RMSE for NMF-based predictions: 3.729573183874525


# Below are the results from the previous week's assignment using cosine similarity in the collaborative method. 

As we can see the RMSE for the same sample data created, the RMSE for NMF above is almost 4 times high as the similarity based method. 

Cosine Similarity RMSE: 1.0263081874204125

![Results from week 3 cossine similarirty results](./similarity_comparisons.png)

NMF and cosine similarity differ in their RMSE performance due to a few key reasons:

- Handling Sparse Data: NMF struggles with the sparse matrices common in user item data, as it tries to approximate all entries, which can lead to higher errors. In contrast, cosine similarity focuses only on overlapping entries between vectors, making it more effective for sparse datasets.

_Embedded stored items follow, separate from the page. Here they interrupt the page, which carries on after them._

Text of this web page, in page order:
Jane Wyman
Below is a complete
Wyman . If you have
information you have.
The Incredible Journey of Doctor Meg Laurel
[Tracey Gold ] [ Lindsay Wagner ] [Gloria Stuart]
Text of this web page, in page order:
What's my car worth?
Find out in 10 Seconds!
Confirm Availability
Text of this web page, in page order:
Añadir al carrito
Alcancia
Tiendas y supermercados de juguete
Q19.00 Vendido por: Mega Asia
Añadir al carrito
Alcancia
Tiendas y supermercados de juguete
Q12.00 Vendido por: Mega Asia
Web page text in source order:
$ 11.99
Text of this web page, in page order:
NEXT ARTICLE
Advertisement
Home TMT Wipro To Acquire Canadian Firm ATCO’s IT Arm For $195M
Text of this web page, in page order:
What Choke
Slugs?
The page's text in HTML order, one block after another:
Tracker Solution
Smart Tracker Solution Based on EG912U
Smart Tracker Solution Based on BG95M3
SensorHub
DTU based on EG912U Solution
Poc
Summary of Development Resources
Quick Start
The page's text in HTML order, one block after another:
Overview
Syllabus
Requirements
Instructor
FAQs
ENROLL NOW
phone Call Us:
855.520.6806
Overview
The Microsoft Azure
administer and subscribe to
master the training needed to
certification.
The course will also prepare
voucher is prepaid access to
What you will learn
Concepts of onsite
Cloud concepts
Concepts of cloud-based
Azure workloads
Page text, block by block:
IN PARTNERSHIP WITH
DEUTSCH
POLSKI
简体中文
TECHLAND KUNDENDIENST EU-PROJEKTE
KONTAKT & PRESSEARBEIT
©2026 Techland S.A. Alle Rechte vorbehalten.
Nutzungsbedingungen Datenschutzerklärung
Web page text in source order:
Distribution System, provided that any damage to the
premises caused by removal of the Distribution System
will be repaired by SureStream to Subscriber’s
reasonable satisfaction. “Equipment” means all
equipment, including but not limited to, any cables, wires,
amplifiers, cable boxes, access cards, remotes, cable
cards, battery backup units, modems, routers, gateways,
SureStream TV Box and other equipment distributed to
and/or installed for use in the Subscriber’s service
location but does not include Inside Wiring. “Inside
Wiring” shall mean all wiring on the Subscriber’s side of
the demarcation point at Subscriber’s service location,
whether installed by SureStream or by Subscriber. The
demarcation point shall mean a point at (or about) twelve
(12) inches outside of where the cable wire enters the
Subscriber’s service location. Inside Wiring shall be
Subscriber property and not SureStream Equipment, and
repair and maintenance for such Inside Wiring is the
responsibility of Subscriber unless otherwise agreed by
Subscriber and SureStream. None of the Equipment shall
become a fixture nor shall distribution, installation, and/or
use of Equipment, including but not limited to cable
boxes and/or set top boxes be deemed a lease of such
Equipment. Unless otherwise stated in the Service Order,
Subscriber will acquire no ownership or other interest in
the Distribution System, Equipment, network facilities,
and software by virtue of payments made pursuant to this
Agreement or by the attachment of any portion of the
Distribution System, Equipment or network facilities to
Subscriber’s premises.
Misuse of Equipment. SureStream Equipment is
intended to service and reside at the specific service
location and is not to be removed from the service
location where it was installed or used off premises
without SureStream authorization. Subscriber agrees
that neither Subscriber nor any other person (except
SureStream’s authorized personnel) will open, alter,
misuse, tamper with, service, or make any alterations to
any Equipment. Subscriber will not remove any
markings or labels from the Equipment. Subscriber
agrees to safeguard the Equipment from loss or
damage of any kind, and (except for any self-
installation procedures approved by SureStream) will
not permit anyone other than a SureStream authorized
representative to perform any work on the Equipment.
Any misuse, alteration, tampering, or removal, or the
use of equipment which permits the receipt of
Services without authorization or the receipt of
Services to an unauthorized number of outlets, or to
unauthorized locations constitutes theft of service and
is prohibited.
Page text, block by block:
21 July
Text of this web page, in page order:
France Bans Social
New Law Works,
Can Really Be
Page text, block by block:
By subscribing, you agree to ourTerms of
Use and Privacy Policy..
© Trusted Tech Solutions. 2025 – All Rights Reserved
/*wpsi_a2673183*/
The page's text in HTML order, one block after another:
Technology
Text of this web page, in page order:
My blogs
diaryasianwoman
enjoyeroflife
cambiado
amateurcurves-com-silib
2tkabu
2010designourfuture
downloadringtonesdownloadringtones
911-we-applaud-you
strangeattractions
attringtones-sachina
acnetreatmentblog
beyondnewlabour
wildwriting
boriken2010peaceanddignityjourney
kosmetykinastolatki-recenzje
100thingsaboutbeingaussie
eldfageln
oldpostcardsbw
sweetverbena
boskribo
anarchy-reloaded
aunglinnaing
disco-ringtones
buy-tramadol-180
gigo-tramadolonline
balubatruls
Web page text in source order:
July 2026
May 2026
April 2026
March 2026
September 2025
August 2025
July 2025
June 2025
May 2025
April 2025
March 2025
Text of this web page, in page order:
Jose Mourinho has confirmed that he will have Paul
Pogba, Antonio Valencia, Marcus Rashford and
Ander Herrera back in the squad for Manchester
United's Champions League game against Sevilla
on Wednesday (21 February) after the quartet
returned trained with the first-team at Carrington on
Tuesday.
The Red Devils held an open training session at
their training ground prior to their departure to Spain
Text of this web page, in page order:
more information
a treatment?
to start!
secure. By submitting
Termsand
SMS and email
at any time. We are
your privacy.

- Sensitivity to Data Scale: NMF's performance is sensitive to the scale of the input data, which can affect the approximation error. On the other hand, cosine similarity is scale invariant since it measures the angle between vectors, making it robust to variations in user rating scales.

- Model Complexity and Overfitting: NMF has a higher risk of overfitting due to its complexity, especially when there are many items relative to users. Cosine similarity, being simpler and more interpretable, is less prone to overfitting.